* Input material:
▬▬▬

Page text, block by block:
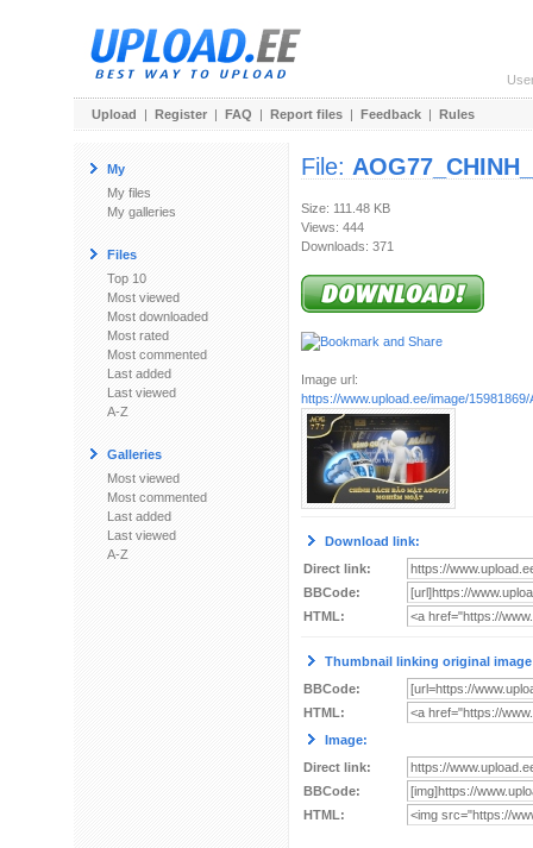
Upload | Register | FAQ | Report files | Feedback | Rules
My
My files
My galleries
Files
Top 10
Most viewed
Most downloaded
Most rated
Most commented
Last added
Last viewed
A-Z
Galleries
Most viewed
Most commented
Last added
Last viewed
A-Z
File:
Size: 111.48 KB
Views: 444
Downloads: 371
Image url:
https://www.upload.ee/image/
Download link:
Direct link:
BBCode:
HTML:
Thumbnail linking original
BBCode:
HTML:
Image:
Direct link:
BBCode:
HTML:
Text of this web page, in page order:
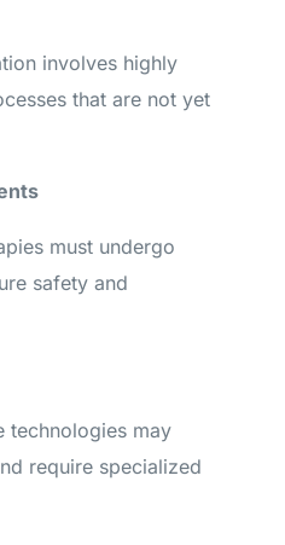
involves highly
that are not yet
must undergo
safety and
technologies may
require specialized
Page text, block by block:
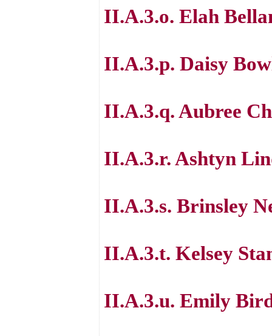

▬▬▬

* What to produce: The lines from the one containing "Text of this" to the final line of the material, both ends included, should be retyped exactly and alone, with no pictures.

* Exercise answer:
Text of this web page, in page order:
involves highly
that are not yet
must undergo
safety and
technologies may
require specialized
Page text, block by block:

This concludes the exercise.